Q1: How does the right to disconnect work?

A1: Employees can refuse to monitor, read, or respond to work-related contacts outside working hours. This includes emails, phone calls, and messages. It empowers employees to disconnect from work during their personal time.

Q2: What does the right to disconnect not entail?

A2: It does not prohibit employers from contacting employees outside working hours. Employees can seek a Fair Work Commission order to prevent persistent contact but employers can still attempt contact without breaching the law.

Q3: How does this right apply to flexible work hours?

A3: The right to disconnect applies outside of defined working hours. For employees working flexible arrangements, defining “work hours” can be challenging, and disputes may arise regarding what constitutes work time.
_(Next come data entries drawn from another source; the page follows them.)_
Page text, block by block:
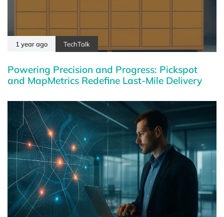
1 year ago TechTalk
Powering Precision and Progress: Pickspot
and MapMetrics Redefine Last-Mile Delivery
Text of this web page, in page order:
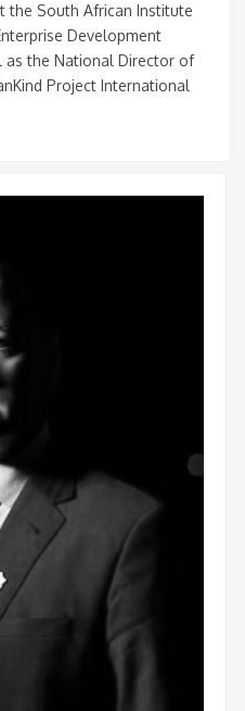
the South African Institute
Development
as the National Director of
Project International
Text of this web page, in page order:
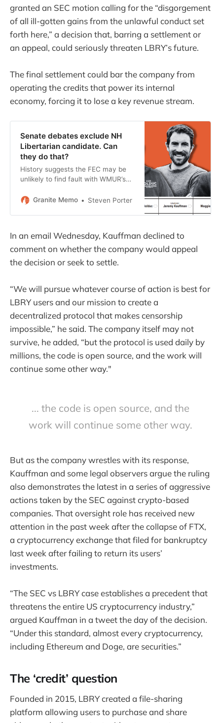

Q4: What factors determine if a refusal to respond is reasonable?

A4: Factors include the reason for contact, the method of contact, employee compensation for availability, overtime compensation, the employee’s role, and personal circumstances.

Q5: How are disputes about the right to disconnect resolved?

A5: Employees and employers should first try to resolve disputes internally. If disputes can’t be resolved, then the Fair Work Commission can mediate or arbitrate, potentially issuing orders to stop unreasonable contact or protect employees from disciplinary action.

Q6: What about after-hours contact by clients and suppliers?

A6: The new rules make no exception if after-hours contact is sent to employees by a third party. Being proactive in ensuring third parties are aware of the right to disconnect requirements is key for managing expectations about when work and responses to emails or correspondence can be expected.

Q7: How does this right interact with general protections under the Fair Work Act?

A7: Exercising the right to disconnect is a workplace right. Adverse actions, such as dismissal for reasonably refusing contact, can lead to general protection claims under the Fair Work Act. Employers must carefully assess the reasonableness of contact refusals to avoid legal risks.

To conclude, the right to disconnect is the first legislated right of its kind in Australia. Monitoring how the Courts apply these provisions will be key for employers to understand.

Norgay HR will continue to monitor updates impacting the right to disconnect and update our clients with the latest and best practice approaches for complying with their new obligations.